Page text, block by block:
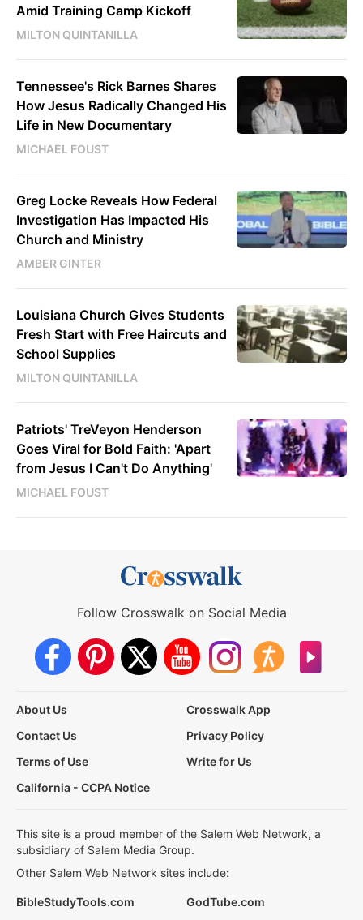
Amid Training Camp Kickoff
MILTON QUINTANILLA
Tennessee's Rick Barnes Shares
How Jesus Radically Changed His
Life in New Documentary
MICHAEL FOUST
Greg Locke Reveals How Federal
Investigation Has Impacted His
Church and Ministry
AMBER GINTER
Louisiana Church Gives Students
Fresh Start with Free Haircuts and
School Supplies
MILTON QUINTANILLA
Patriots' TreVeyon Henderson
Goes Viral for Bold Faith: 'Apart
from Jesus I Can't Do Anything'
MICHAEL FOUST
Follow Crosswalk on Social Media
About Us
Crosswalk App
Contact Us
Privacy Policy
Terms of Use
Write for Us
California - CCPA Notice
This site is a proud member of the Salem Web Network, a
subsidiary of Salem Media Group.
Other Salem Web Network sites include:
BibleStudyTools.com GodTube.com
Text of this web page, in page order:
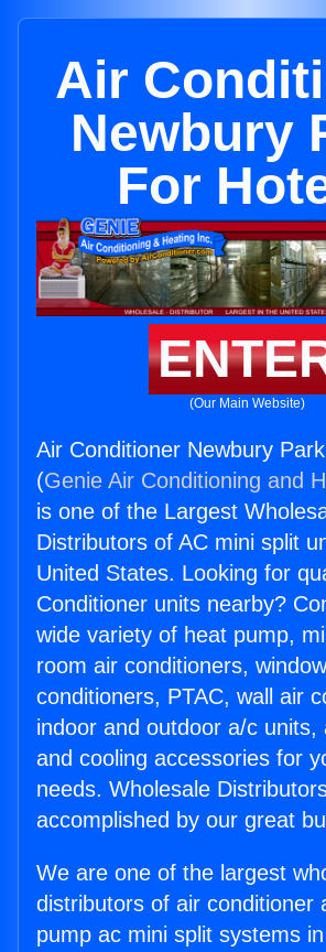
Air
Newbury
For
(Our Main Website)
Air Conditioner Newbury
(Genie Air Conditioning and
is one of the Largest
Distributors of AC mini split
United States. Looking for
Conditioner units nearby?
wide variety of heat pump,
room air conditioners,
conditioners, PTAC, wall air
indoor and outdoor a/c units,
and cooling accessories for
needs. Wholesale
accomplished by our great
We are one of the largest
distributors of air conditioner
pump ac mini split systems
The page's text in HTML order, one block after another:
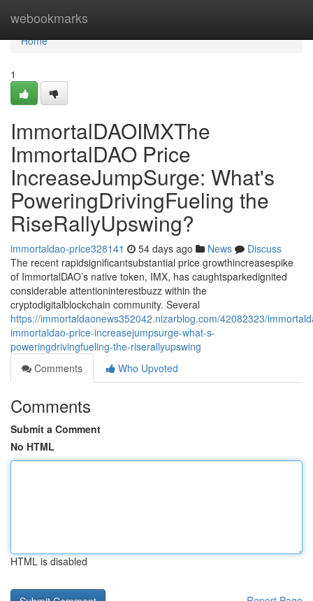
webookmarks
Home
Home
1
ImmortalDAOIMXThe
ImmortalDAO Price
IncreaseJumpSurge: What's
PoweringDrivingFueling the
RiseRallyUpswing?
immortaldao-price328141 54 days ago News
Discuss
The recent rapidsignificantsubstantial price growthincreasespike
of ImmortalDAO’s native token, IMX, has caughtsparkedignited
considerable attentioninterestbuzz within the
cryptodigitalblockchain community. Several
https://immortaldaonews352042.nizarblog.com/42082323/
immortaldao-price-increasejumpsurge-what-s-
poweringdrivingfueling-the-riserallyupswing
Comments
Who Upvoted
Comments
Submit a Comment
No HTML
HTML is disabled
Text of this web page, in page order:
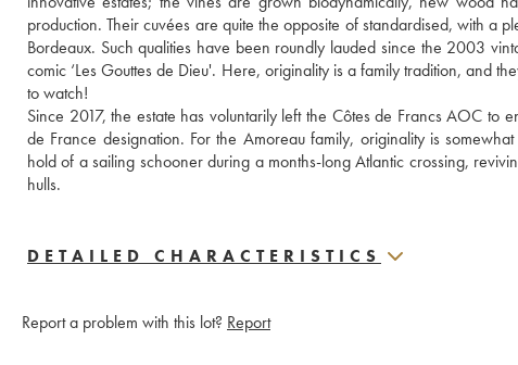
production. Their cuvées are quite the opposite of standardised, with a
Bordeaux. Such qualities have been roundly lauded since the 2003
comic ‘Les Gouttes de Dieu'. Here, originality is a family tradition, and
to watch!
Since 2017, the estate has voluntarily left the Côtes de Francs AOC
de France designation. For the Amoreau family, originality is
hold of a sailing schooner during a months-long Atlantic crossing,
hulls.
DETAILED CHARACTERISTICS
Report a problem with this lot? Report
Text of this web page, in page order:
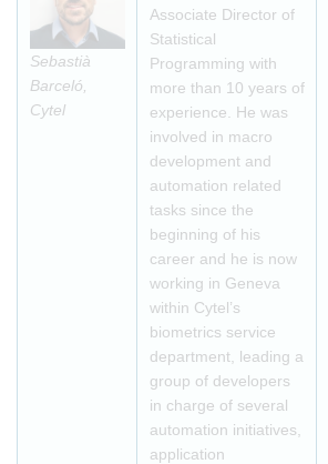
Sebastià
Barceló,
Cytel
Associate Director of
Statistical
Programming with
more than 10 years of
experience. He was
involved in macro
development and
automation related
tasks since the
beginning of his
career and he is now
working in Geneva
within Cytel’s
biometrics service
department, leading a
group of developers
in charge of several
automation initiatives,
application
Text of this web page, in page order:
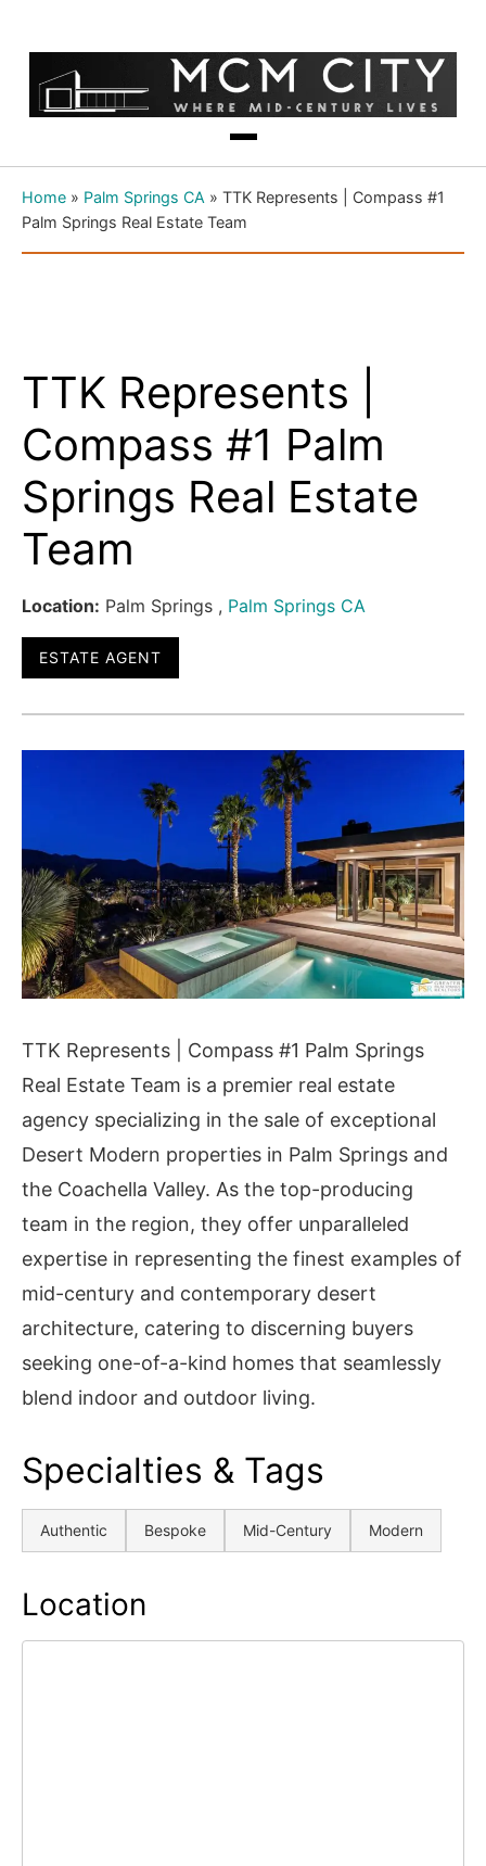
Home » Palm Springs CA » TTK Represents | Compass #1
Palm Springs Real Estate Team
TTK Represents |
Compass #1 Palm
Springs Real Estate
Team
Location: Palm Springs , Palm Springs CA
ESTATE AGENT
TTK Represents | Compass #1 Palm Springs
Real Estate Team is a premier real estate
agency specializing in the sale of exceptional
Desert Modern properties in Palm Springs and
the Coachella Valley. As the top-producing
team in the region, they offer unparalleled
expertise in representing the finest examples of
mid-century and contemporary desert
architecture, catering to discerning buyers
seeking one-of-a-kind homes that seamlessly
blend indoor and outdoor living.
Specialties & Tags
Authentic Bespoke Mid-Century Modern
Location
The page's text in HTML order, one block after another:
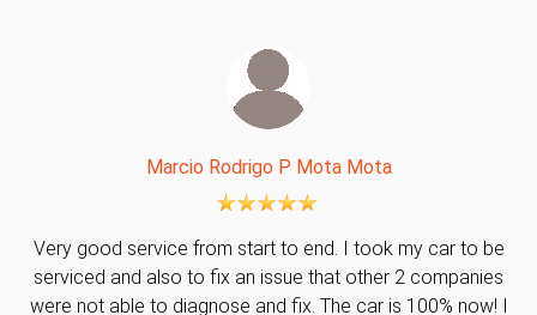
Marcio Rodrigo P Mota Mota
Very good service from start to end. I took my car to be
serviced and also to fix an issue that other 2 companies
were not able to diagnose and fix. The car is 100% now! I
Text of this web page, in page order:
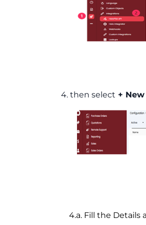
4. then select + New
4.a. Fill the Details
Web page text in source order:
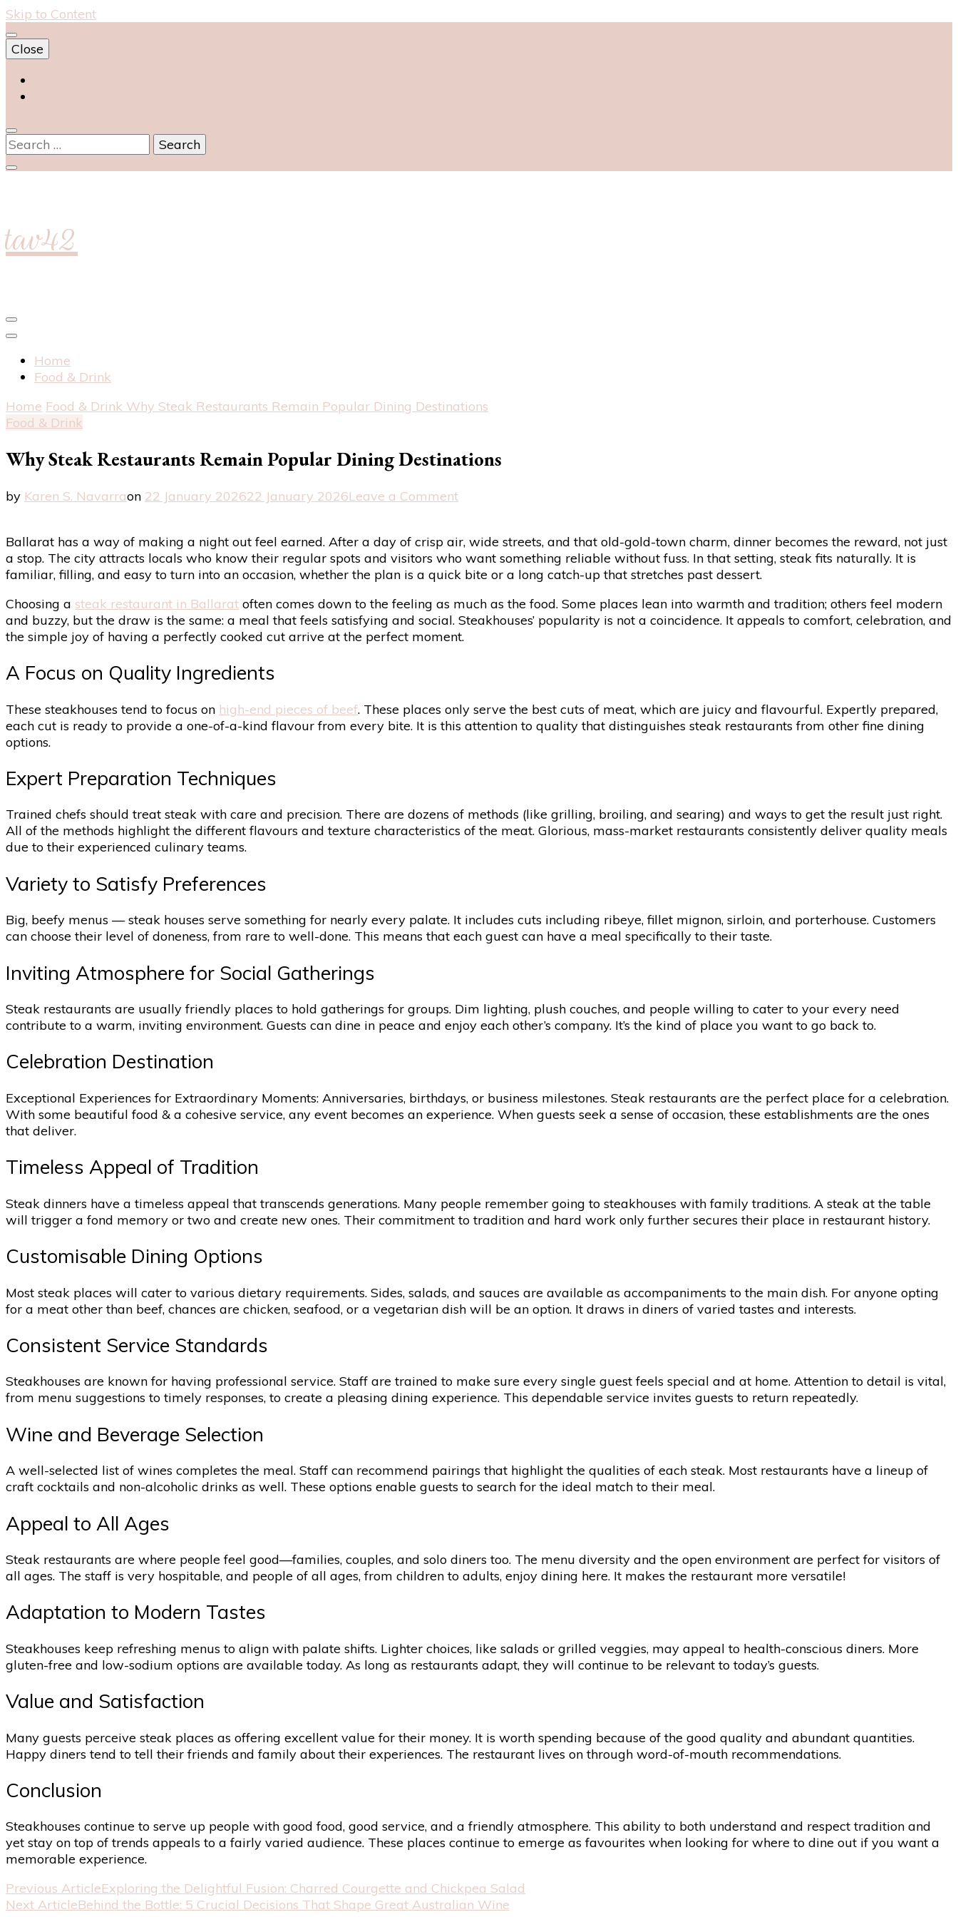
Skip to Content
Close
Search
for:
tav42
Home
Food & Drink
Home Food & Drink Why Steak Restaurants Remain Popular Dining Destinations
Food & Drink
Why Steak Restaurants Remain Popular Dining Destinations
by Karen S. Navarraon 22 January 202622 January 2026Leave a Commenton
Restaurants
Remain
Popular
Destinations
Ballarat has a way of making a night out feel earned. After a day of crisp air, wide streets, and that old-gold-town charm, dinner becomes the reward, not just
a stop. The city attracts locals who know their regular spots and visitors who want something reliable without fuss. In that setting, steak fits naturally. It is
familiar, filling, and easy to turn into an occasion, whether the plan is a quick bite or a long catch-up that stretches past dessert.
Choosing a steak restaurant in Ballarat often comes down to the feeling as much as the food. Some places lean into warmth and tradition; others feel modern
and buzzy, but the draw is the same: a meal that feels satisfying and social. Steakhouses’ popularity is not a coincidence. It appeals to comfort, celebration, and
the simple joy of having a perfectly cooked cut arrive at the perfect moment.
A Focus on Quality Ingredients
These steakhouses tend to focus on high-end pieces of beef. These places only serve the best cuts of meat, which are juicy and flavourful. Expertly prepared,
each cut is ready to provide a one-of-a-kind flavour from every bite. It is this attention to quality that distinguishes steak restaurants from other fine dining
options.
Expert Preparation Techniques
Trained chefs should treat steak with care and precision. There are dozens of methods (like grilling, broiling, and searing) and ways to get the result just right.
All of the methods highlight the different flavours and texture characteristics of the meat. Glorious, mass-market restaurants consistently deliver quality meals
due to their experienced culinary teams.
Variety to Satisfy Preferences
Big, beefy menus — steak houses serve something for nearly every palate. It includes cuts including ribeye, fillet mignon, sirloin, and porterhouse. Customers
can choose their level of doneness, from rare to well-done. This means that each guest can have a meal specifically to their taste.
Inviting Atmosphere for Social Gatherings
Steak restaurants are usually friendly places to hold gatherings for groups. Dim lighting, plush couches, and people willing to cater to your every need
contribute to a warm, inviting environment. Guests can dine in peace and enjoy each other’s company. It’s the kind of place you want to go back to.
Celebration Destination
Exceptional Experiences for Extraordinary Moments: Anniversaries, birthdays, or business milestones. Steak restaurants are the perfect place for a celebration.
With some beautiful food & a cohesive service, any event becomes an experience. When guests seek a sense of occasion, these establishments are the ones
that deliver.
Timeless Appeal of Tradition
Steak dinners have a timeless appeal that transcends generations. Many people remember going to steakhouses with family traditions. A steak at the table
will trigger a fond memory or two and create new ones. Their commitment to tradition and hard work only further secures their place in restaurant history.
Customisable Dining Options
Most steak places will cater to various dietary requirements. Sides, salads, and sauces are available as accompaniments to the main dish. For anyone opting
for a meat other than beef, chances are chicken, seafood, or a vegetarian dish will be an option. It draws in diners of varied tastes and interests.
Consistent Service Standards
Steakhouses are known for having professional service. Staff are trained to make sure every single guest feels special and at home. Attention to detail is vital,
from menu suggestions to timely responses, to create a pleasing dining experience. This dependable service invites guests to return repeatedly.
Wine and Beverage Selection
A well-selected list of wines completes the meal. Staff can recommend pairings that highlight the qualities of each steak. Most restaurants have a lineup of
craft cocktails and non-alcoholic drinks as well. These options enable guests to search for the ideal match to their meal.
Appeal to All Ages
Steak restaurants are where people feel good—families, couples, and solo diners too. The menu diversity and the open environment are perfect for visitors of
all ages. The staff is very hospitable, and people of all ages, from children to adults, enjoy dining here. It makes the restaurant more versatile!
Adaptation to Modern Tastes
Steakhouses keep refreshing menus to align with palate shifts. Lighter choices, like salads or grilled veggies, may appeal to health-conscious diners. More
gluten-free and low-sodium options are available today. As long as restaurants adapt, they will continue to be relevant to today’s guests.
Value and Satisfaction
Many guests perceive steak places as offering excellent value for their money. It is worth spending because of the good quality and abundant quantities.
Happy diners tend to tell their friends and family about their experiences. The restaurant lives on through word-of-mouth recommendations.
Conclusion
Steakhouses continue to serve up people with good food, good service, and a friendly atmosphere. This ability to both understand and respect tradition and
yet stay on top of trends appeals to a fairly varied audience. These places continue to emerge as favourites when looking for where to dine out if you want a
memorable experience.
Post
Previous ArticleExploring the Delightful Fusion: Charred Courgette and Chickpea Salad
Next ArticleBehind the Bottle: 5 Crucial Decisions That Shape Great Australian Wine

Task
Your answer should be only a number: how many lines of the data above contain the string "where"?

Written response
2